_DESCRIPTION OF THE TASK_
Print exactly, and only, the lines from the one that has "Page text, block" through the end of the material below, with both ends included and the pictures omitted.

_GIVEN INFORMATION_
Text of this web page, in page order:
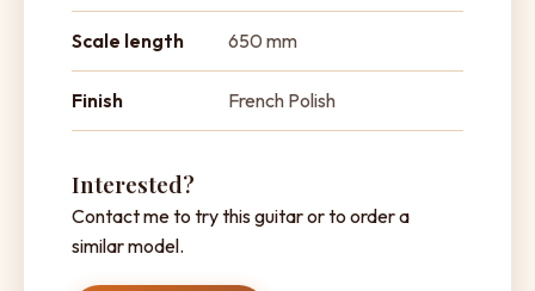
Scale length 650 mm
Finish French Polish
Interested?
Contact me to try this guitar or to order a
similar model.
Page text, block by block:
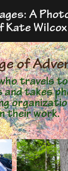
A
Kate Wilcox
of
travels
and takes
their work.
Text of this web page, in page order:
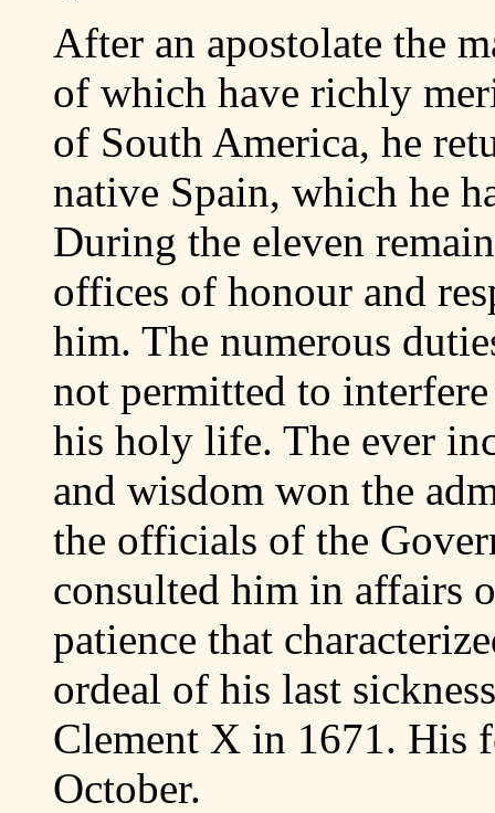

_SOLUTION TO THIS PROBLEM_
Page text, block by block:
A
Kate Wilcox
of
travels
and takes
their work.
Text of this web page, in page order:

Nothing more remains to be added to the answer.